▸ Your objective:
Every line between the one containing "Mount High Performance Tires" and the last line of the data, both included, is to be set down exactly, and pictures are to be omitted.

──────── Data for this exercise ────────

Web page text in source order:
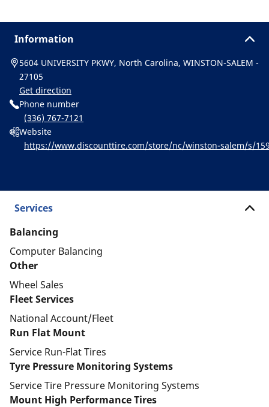
Information
5604 UNIVERSITY PKWY, North Carolina, WINSTON-SALEM -
27105
Get direction
Phone number
(336) 767-7121
Website
https://www.discounttire.com/store/nc/winston-salem/s/
Services
Balancing
Computer Balancing
Other
Wheel Sales
Fleet Services
National Account/Fleet
Run Flat Mount
Service Run-Flat Tires
Tyre Pressure Monitoring Systems
Service Tire Pressure Monitoring Systems
Mount High Performance Tires
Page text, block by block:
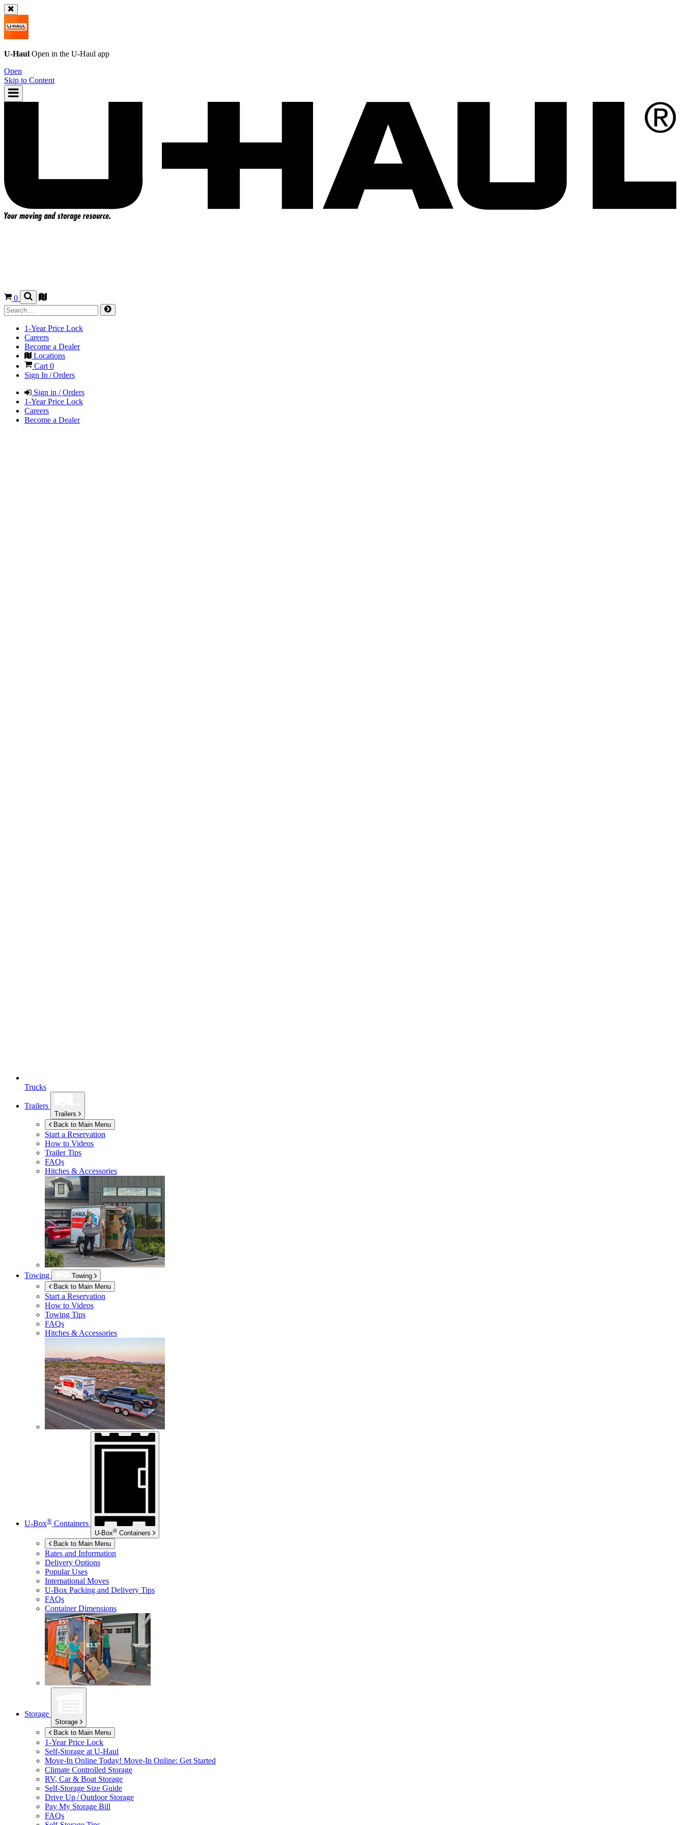
U-Haul Open in the U-Haul app
Open
Skip to Content
0
1-Year Price Lock
Careers
Become a Dealer
Locations
Cart0
Sign In / Orders
Sign in / Orders
1-Year Price Lock
Careers
Become a Dealer
Trucks
Trailers
Trailers
Back to Main Menu
Start a Reservation
How to Videos
Trailer Tips
FAQs
Hitches & Accessories
Towing
Towing
Back to Main Menu
Start a Reservation
How to Videos
Towing Tips
FAQs
Hitches & Accessories
U-Box® Containers
U-Box® Containers
Back to Main Menu
Rates and Information
Delivery Options
Popular Uses
International Moves
U-Box Packing and Delivery Tips
FAQs
Container Dimensions
Storage
Storage
Back to Main Menu
1-Year Price Lock
Self-Storage at U-Haul
Move-In Online Today! Move-In Online: Get Started
Climate Controlled Storage
RV, Car & Boat Storage
Self-Storage Size Guide
Drive Up / Outdoor Storage
Pay My Storage Bill
FAQs

────────

▸ Final answer:
Mount High Performance Tires
Page text, block by block:
U-Haul Open in the U-Haul app
Open
Skip to Content
0
1-Year Price Lock
Careers
Become a Dealer
Locations
Cart0
Sign In / Orders
Sign in / Orders
1-Year Price Lock
Careers
Become a Dealer
Trucks
Trailers
Trailers
Back to Main Menu
Start a Reservation
How to Videos
Trailer Tips
FAQs
Hitches & Accessories
Towing
Towing
Back to Main Menu
Start a Reservation
How to Videos
Towing Tips
FAQs
Hitches & Accessories
U-Box® Containers
U-Box® Containers
Back to Main Menu
Rates and Information
Delivery Options
Popular Uses
International Moves
U-Box Packing and Delivery Tips
FAQs
Container Dimensions
Storage
Storage
Back to Main Menu
1-Year Price Lock
Self-Storage at U-Haul
Move-In Online Today! Move-In Online: Get Started
Climate Controlled Storage
RV, Car & Boat Storage
Self-Storage Size Guide
Drive Up / Outdoor Storage
Pay My Storage Bill
FAQs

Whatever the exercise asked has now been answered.